Rationalize the Denominator

Rationalize the Denominator exercise

• Simplify $\frac{2}{\sqrt3}$ as well as $\frac2{4\sqrt3}$.

  Hints

  Upstairs stands for the numerator and downstairs stands for the denominator.

  To get rid of the $\sqrt 2$ in the denominator on the lefthand side of the example pictured, the numerator as well as the denominator must be multiplied by $\sqrt 2$.

  Keep the notation in mind.

  Solution

  We have to multiply the fraction with another fraction equal to $1$ to get rid of a radical in the denominator.

  Let's have a look at the following example: $\frac2{\sqrt3}$.

  To get rid of $\sqrt3$ in the denominator, we use the following property:

  • $\sqrt a\times \sqrt b=\sqrt{a\times b}$, and thus
  • $\sqrt 3\times \sqrt 3=\sqrt{3\times 3}=\sqrt9=3$

  So we multiply the numerator and the denominator of $\frac2{\sqrt3}$ by $\sqrt 3$:

  $\frac2{\sqrt3}=\frac2{\sqrt3}\times\frac{\sqrt3}{\sqrt3}=\frac{2\sqrt3}3$.

  In a similar fashion, we proceed with the next example, $\frac2{4\sqrt3}$.

  Here the denominator is a little bit more complicated. But don't worry we can do this as well:

  1. Expand the fraction by $\sqrt 3$.
  2. Simplify the terms in the numerator as well as in the denominator.
  3. Simplify the fraction if necessary.

  So let's do it!

  $\begin{array}{rcl} \frac2{4\sqrt3}&=&~\frac2{4\sqrt3}\times\frac{\sqrt3}{\sqrt3}\\ &=&~\frac{2\sqrt 3}{4\sqrt3\times \sqrt 3}\\ &=&~\frac{2\sqrt 3}{12}\\ &=&~\frac{2\sqrt 3\div 2}{12\div 2}\\ &=&~\frac{\sqrt 3}{6} \end{array}$

• Determine the steps for simplifying $\frac3{5-\sqrt7}$.

  Hints

  Expanding the fraction means that the numerator as well as the denominator get multiplied by the same number or term.

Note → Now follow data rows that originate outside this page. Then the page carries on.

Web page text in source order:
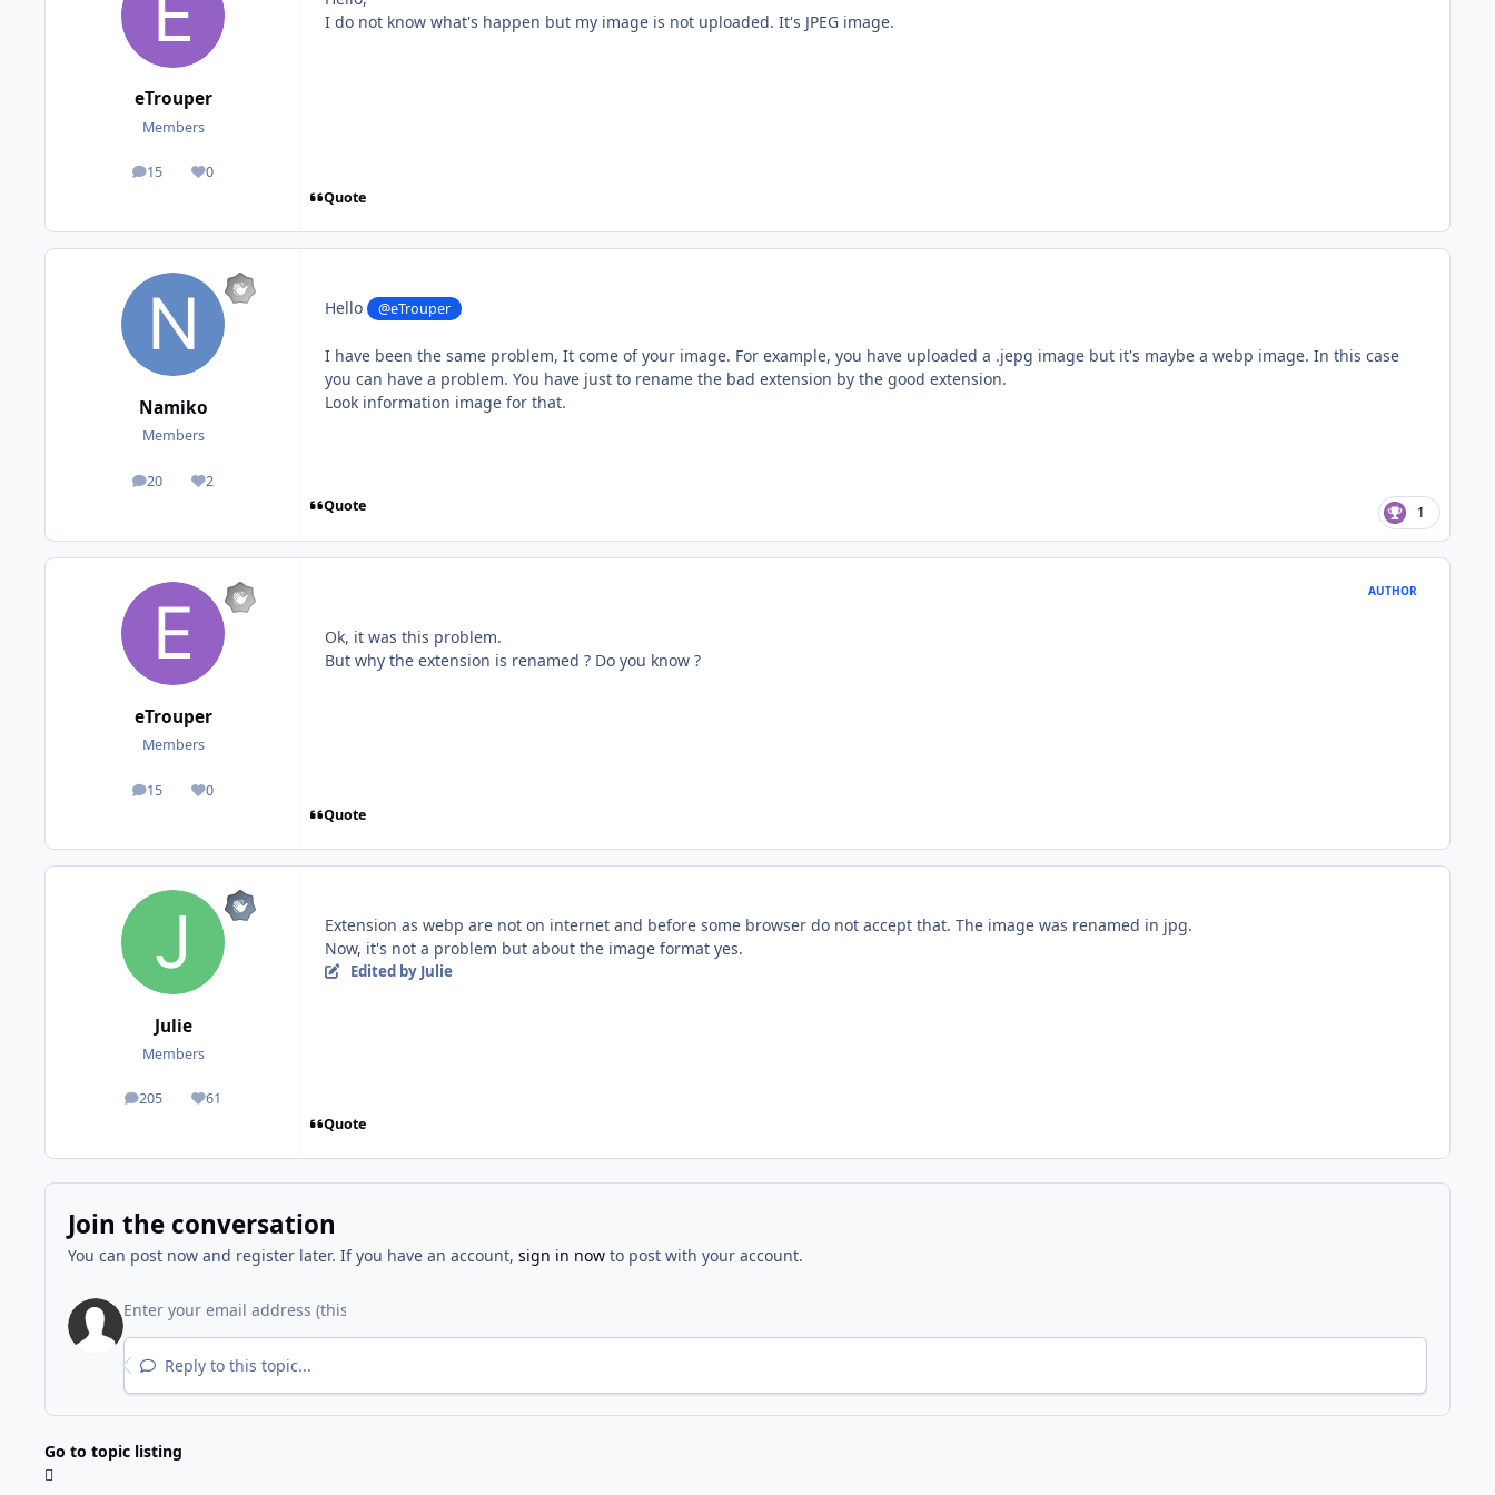
eTrouper
Members
15
posts 0
Reputation
I do not know what's happen but my image is not uploaded. It's JPEG image.
Quote
Namiko
Members
20
posts 2
Reputation
Hello @eTrouper
I have been the same problem, It come of your image. For example, you have uploaded a .jepg image but it's maybe a webp image. In this case
you can have a problem. You have just to rename the bad extension by the good extension.
Look information image for that.
Quote 1
eTrouper
Members
15
posts 0
Reputation
AUTHOR
Ok, it was this problem.
But why the extension is renamed ? Do you know ?
Quote
Julie
Members
205
posts 61
Reputation
Extension as webp are not on internet and before some browser do not accept that. The image was renamed in jpg.
Now, it's not a problem but about the image format yes.
Edited by Julie
Quote
Join the conversation
You can post now and register later. If you have an account, sign in nowto post with your account.
Reply to this topic...
Go to topic listing

  The conjugate of the binomial $a+b$ is given by changing the sign of the second term to $a-b$.

  If we multiply any binomial by its conjugate we get the difference of two squares:

  $(a+b)(a-b)=a^2-ab+ab-b^2=a^2-b^2$.

  Solution

  We can't expand the fraction $\frac3{5-\sqrt7}$ just by a radical. This wouldn't work.

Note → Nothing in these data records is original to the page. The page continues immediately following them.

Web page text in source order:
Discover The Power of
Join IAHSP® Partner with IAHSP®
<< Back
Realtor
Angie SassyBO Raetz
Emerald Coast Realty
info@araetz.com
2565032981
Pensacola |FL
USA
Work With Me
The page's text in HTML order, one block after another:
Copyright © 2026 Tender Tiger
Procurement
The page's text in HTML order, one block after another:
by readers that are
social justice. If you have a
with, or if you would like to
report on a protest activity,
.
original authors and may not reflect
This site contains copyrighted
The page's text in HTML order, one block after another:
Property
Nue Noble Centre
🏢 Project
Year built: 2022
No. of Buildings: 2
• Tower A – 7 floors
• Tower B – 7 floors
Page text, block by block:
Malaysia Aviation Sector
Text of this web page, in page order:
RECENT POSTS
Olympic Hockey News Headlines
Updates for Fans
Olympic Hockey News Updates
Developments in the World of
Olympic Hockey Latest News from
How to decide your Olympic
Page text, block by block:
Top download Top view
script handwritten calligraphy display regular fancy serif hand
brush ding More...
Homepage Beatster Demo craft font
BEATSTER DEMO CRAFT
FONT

  We have to expand the fraction by the conjugate of the denominator.

  What's that? The conjugate of the binomial $a+b$ is given by changing the sign of the second term to $a-b$. Why should we do that?

  If we multiply $a+b$ with the conjugate $a-b$, for example using the FOIL method, we get

  $(a+b)(a-b)=a^2-ab+ab-b^2=a^2-b^2$,

  the difference of two squares.

  The conjugate of $5-\sqrt 7$ is $5+\sqrt 7$.

  So we can start:

  $\begin{array}{rcl} \frac3{5-\sqrt7}&=&~\frac3{5-\sqrt7}\times\frac{5+\sqrt 7}{5+\sqrt7}\\ &=&~\frac{3\times(5+\sqrt 7)}{(5-\sqrt7)\times(5+\sqrt 7)}\\ &=&~\frac{15+3\sqrt7}{25-7}\\ &=&~\frac{15+3\sqrt7}{18} \end{array}$

  Because the numerator as well as the denominator have the factor $3$, we can simplify the fraction as follows

  $\begin{array}{rcl} \frac3{5-\sqrt7}&=&~\frac{15+3\sqrt7}{18}\\ &=&~\frac{3(5+\sqrt7)}{3\times 6}\\ &=&~\frac{5+\sqrt7}{6} \end{array}$

• Find the right factor to simplify the fraction.

  Hints

  If the denominator is a simple radical, like $\sqrt 2$ or $\sqrt 3$, expand the fraction by this radical.

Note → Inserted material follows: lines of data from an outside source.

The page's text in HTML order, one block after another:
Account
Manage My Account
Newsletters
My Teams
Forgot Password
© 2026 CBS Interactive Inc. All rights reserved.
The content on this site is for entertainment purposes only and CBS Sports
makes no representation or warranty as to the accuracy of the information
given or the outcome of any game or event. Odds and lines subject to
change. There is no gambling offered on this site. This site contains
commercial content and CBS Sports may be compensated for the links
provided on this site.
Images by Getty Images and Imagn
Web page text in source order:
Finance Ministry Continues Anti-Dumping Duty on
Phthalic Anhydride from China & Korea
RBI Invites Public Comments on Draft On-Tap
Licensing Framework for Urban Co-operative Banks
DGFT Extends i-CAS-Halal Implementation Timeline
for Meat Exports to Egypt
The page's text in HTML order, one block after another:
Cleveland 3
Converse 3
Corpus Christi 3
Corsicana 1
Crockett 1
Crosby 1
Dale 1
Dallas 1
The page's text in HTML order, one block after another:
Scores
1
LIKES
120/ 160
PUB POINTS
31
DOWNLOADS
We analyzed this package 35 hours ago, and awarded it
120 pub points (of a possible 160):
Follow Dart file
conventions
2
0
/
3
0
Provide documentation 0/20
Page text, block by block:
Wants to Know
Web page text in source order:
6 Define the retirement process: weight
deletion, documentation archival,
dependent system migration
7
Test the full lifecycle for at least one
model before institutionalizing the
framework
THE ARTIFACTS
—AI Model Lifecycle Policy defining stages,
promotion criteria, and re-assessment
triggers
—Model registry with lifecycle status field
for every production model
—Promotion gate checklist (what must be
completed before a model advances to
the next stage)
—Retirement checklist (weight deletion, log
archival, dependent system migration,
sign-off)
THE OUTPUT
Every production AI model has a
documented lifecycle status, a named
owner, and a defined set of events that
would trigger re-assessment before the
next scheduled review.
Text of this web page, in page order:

  If the denominator is the sum or the difference of any number and a radical, just expand the fraction by the conjugate of the denominator.

  To get the conjugate of a binomial change the sign of the second term of the binomial.

  For example, the conjugate of $4+\sqrt2$ is $4-\sqrt2$.

  Solution

  The main method for getting rid of a radical in the denominator is to find a factor with which we can expand the fraction.

  If the denominator is a simple radical, like $\sqrt 2$ or $\sqrt 3$, we expand the fraction by this radical.

  If the denominator is the sum or the difference of any number and a radical, we have to expand the fraction by the conjugate of the denominator. For this we change the sign of the second term of the binomial.

  So, let's try it:

  • For $\frac{3}{\sqrt5}$ $\rightarrow$ we have to expand by $\sqrt5$
  • For $\frac{5}{\sqrt3}$ $\rightarrow$ we have to expand by $\sqrt3$
  • For $\frac{3}{3+\sqrt5}$ $\rightarrow$ we have to expand by $3-\sqrt5$
  • For $\frac{5}{5-\sqrt3}$ $\rightarrow$ we have to expand by $5+\sqrt3$

• Calculate the ratios.

  Hints

  The numerator as well as the denominator of the right-most fraction on the first line are conjugate to the denominator of the left-most faction on the first line.

  We multiply two fractions by multiplying their numerators and their denominators together.

  If the numerator as well as the denominator have the same factor you can simplify the fraction by this factor.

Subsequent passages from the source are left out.